[[ EXTRACTED ENTRIES open ]]
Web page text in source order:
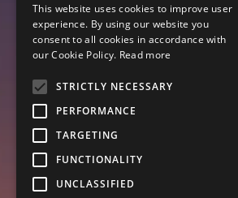
For Contract Lifecycle
For Governance
Events
This website uses cookies to improve user
experience. By using our website you
consent to all cookies in accordance with
our Cookie Policy. Read more
STRICTLY NECESSARY
PERFORMANCE
TARGETING
FUNCTIONALITY
UNCLASSIFIED
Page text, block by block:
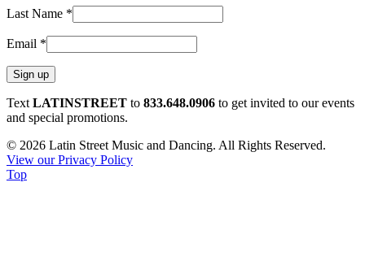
[[ EXTRACTED ENTRIES closed ]]
Repeat the material exactly as it reads, without any of its pictures.

Web page text in source order:
For Contract Lifecycle
For Governance
Events
This website uses cookies to improve user
experience. By using our website you
consent to all cookies in accordance with
our Cookie Policy. Read more
STRICTLY NECESSARY
PERFORMANCE
TARGETING
FUNCTIONALITY
UNCLASSIFIED
Page text, block by block:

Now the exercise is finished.